Source data:
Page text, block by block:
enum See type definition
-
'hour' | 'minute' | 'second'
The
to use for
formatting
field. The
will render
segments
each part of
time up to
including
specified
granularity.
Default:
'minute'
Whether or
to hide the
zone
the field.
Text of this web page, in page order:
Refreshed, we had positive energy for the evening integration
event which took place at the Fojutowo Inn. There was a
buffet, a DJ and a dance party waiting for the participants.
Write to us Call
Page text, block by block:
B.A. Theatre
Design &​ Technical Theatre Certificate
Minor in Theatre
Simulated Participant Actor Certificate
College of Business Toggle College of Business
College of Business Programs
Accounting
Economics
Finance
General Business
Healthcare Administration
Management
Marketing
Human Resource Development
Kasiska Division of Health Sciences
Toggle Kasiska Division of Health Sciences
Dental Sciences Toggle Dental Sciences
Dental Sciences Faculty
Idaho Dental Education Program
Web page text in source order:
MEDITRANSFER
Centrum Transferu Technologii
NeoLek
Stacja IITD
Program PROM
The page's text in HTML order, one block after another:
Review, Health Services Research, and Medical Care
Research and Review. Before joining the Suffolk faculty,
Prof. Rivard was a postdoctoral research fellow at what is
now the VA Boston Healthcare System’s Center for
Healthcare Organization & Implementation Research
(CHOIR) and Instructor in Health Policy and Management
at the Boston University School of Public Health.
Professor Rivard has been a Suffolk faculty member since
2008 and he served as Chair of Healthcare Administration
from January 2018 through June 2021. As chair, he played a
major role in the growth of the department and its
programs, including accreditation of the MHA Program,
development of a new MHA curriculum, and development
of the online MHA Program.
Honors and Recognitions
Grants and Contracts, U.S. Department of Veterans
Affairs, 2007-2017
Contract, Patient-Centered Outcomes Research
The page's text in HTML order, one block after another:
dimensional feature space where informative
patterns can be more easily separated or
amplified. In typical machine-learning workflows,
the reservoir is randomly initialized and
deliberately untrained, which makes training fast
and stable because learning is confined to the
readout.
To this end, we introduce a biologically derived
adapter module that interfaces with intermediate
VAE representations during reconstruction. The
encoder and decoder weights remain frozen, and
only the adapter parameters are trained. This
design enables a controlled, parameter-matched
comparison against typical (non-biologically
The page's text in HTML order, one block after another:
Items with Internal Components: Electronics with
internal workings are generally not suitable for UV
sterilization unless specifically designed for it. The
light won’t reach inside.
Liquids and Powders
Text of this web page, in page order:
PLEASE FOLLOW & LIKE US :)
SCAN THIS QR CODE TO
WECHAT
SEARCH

Work task: From the line that contains "design enables a" through the final line of the material, copy every line exactly, including both ends.

Answer area:
design enables a controlled, parameter-matched
comparison against typical (non-biologically
The page's text in HTML order, one block after another:
Items with Internal Components: Electronics with
internal workings are generally not suitable for UV
sterilization unless specifically designed for it. The
light won’t reach inside.
Liquids and Powders
Text of this web page, in page order:
PLEASE FOLLOW & LIKE US :)
SCAN THIS QR CODE TO
WECHAT
SEARCH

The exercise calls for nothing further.